**Data segment:**
※ ※ ※

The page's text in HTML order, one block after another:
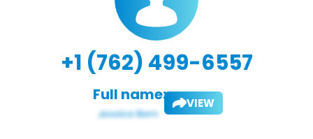
+1 (762) 499-6557
Full name: VIEW

※ ※ ※

**Task details:** Produce an exact copy of every line above, with the images left out.

**Final answer:**
The page's text in HTML order, one block after another:
+1 (762) 499-6557
Full name: VIEW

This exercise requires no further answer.